Конюший не мог устоять перед таким сном. Он дал Эйнару Мудрому большой кусок серебра, а серебро всегда легко носить, сколько бы оно ни весило. Но Эйнар Мудрый потребовал более высокую плату. Он сказал: Еще я видел во сне конунга.
— Что тебе приснилось о конунге?
— Об этом я могу сказать только ему самому.
На другой день Эйнара Мудрого позвали к конунгу. Конунг явил ему свою милость, но сам он был мрачен после бессонной ночи и похмелья, смущен и немного встревожен тем, что скажет ему этот толкователь снов. Эйнар Мудрый сказал конунгу:
— Не знаю, пристало ли мне рассказывать о том, что мне приснилось, потому что я видел во сне не только конунга.

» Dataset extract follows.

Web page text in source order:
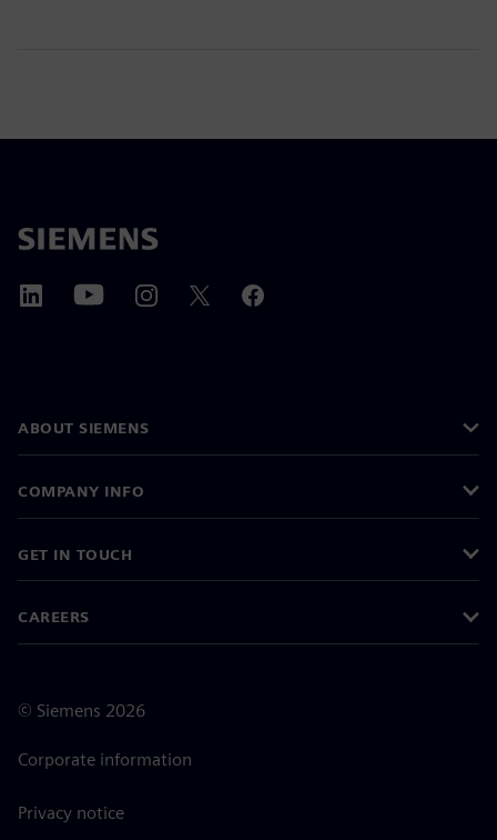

— Все равно, говори, что ты видел.
— Я видел орешник, что растет по всей Норвегии. Деревья были усыпаны орехами, конунг шел и срывал орех за орехом. И щелкал один за другим, одни он щелкал пальцами, другие ногой, и из каждого ореха появлялась молодая женщина и падала перед конунгом на колени.

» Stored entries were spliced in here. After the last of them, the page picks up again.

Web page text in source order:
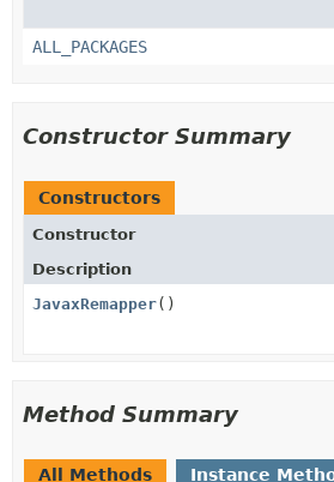
ALL_PACKAGES
Constructor Summary
Constructors
Constructor
Description
JavaxRemapper()
Method Summary
All Methods Instance
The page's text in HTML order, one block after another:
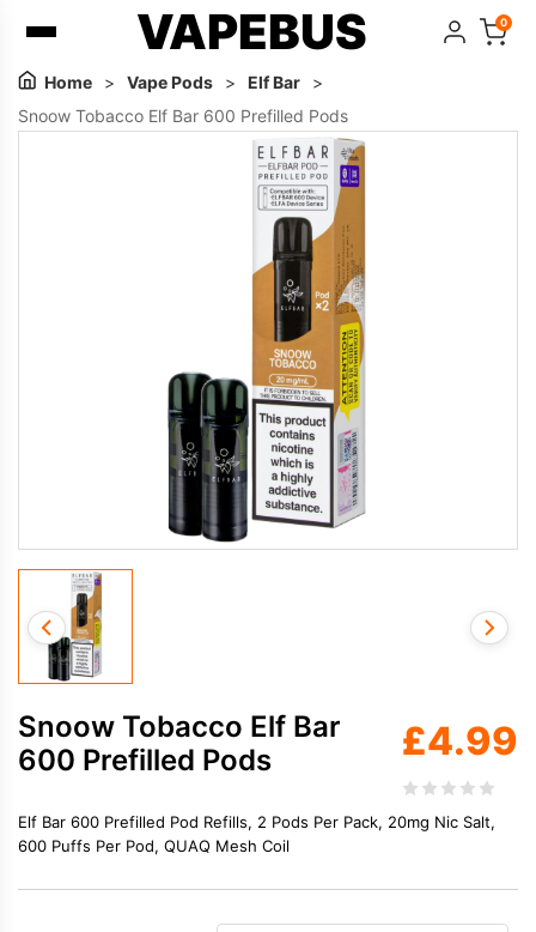
VAPEBUS 0
Home > Vape Pods > Elf Bar
>
Snoow Tobacco Elf Bar 600 Prefilled Pods
Snoow Tobacco Elf Bar
600 Prefilled Pods
£4.99
Elf Bar 600 Prefilled Pod Refills, 2 Pods Per Pack, 20mg Nic Salt,
600 Puffs Per Pod, QUAQ Mesh Coil
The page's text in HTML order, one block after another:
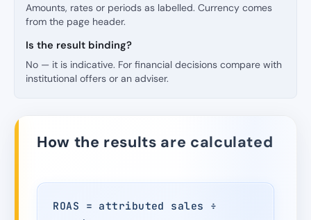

Конунг Магнус засмеялся, и его мрачное лицо осветилось радостью. Он сказал, что толкователь снов — мудрец и умеет развеселить человека. Если хочешь, можешь сопровождать меня и мою дружину, когда мы поедем в Вик, сказал он. Так и случилось. И вот Эйнар Мудрый здесь.
Мы все смеялись, на столе было пиво, но в глубине души меня мучило, что молодой любовнице Симона очень скоро придется положить голову на плаху на глазах у толпы. Я гнал от себя эти мысли, ни я сам, ни другие не хотели говорить сейчас о своих тревогах и огорчениях. Наступила ночь, дождь не утихал, Сверрир сидел молча, погруженный в свои думы.

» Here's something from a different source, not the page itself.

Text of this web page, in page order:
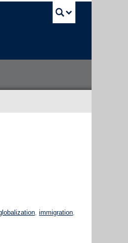
,immigration,

— Мы здесь одни? — спросил Эйнар Мудрый.
Бернард сразу понял его, встал и осмотрел дом, в доме никого не было. Хозяин, его бедная жена, работницы и работники ушли спать в хлев, предоставив дом в наше распоряжение. Эйнар Мудрый сказал, что однажды к нему пришел некий человек:
— Я не имею права назвать его, но знаю одно: когда он ушел, он был и доволен и недоволен. И я обещал передать дальше весть, с которой он приходил ко мне.
Эйнар Мудрый говорил тихо, мы молчали. Он продолжал:
— Конунг Эйстейн, которому дали прозвище Девчушка, стоит со своими людьми в Упплёнде, сопредельном со Швецией, и он легко может получить там прибежище, если ярлу Эйнару удастся изгнать его из страны. Он не самый великий конунг, думаю, были конунги и посильнее его. Но все, на кого он не навлек позора бесчестия, тем не менее глубоко уважают его. Он собрал немалое войско, ведь есть много людей, чьи отец или брат были убиты ярлом Эрлингом. Есть в его войске и чистые разбойники, ведь всем нужна и пища и одежда. Поэтому не все жалуют его берестеников. Однако многие смотрят на молодого конунга с большой надеждой. В Трёндалёге люди ненавидят сборщика дани Карла и весь тот сброд, что ярл и его сын конунг Магнус отправили туда. Они только ждут своего часа. В Теламёрке бонды поклялись в верности некоему Хруту. Люди ярла, требовавшие с него дани, сожгли его усадьбу. И Хрут дал клятву, что прольет либо свою кровь, либо кровь ярла. Хрута поддерживает первый человек в стане берестеников — некто Сигурд из Сальтнеса. Ходят слухи, и, думаю, это правда, что отряды из Упплёнда и Теламёрка должны встретиться зимой южнее Осло и оттуда направиться в Тунсберг.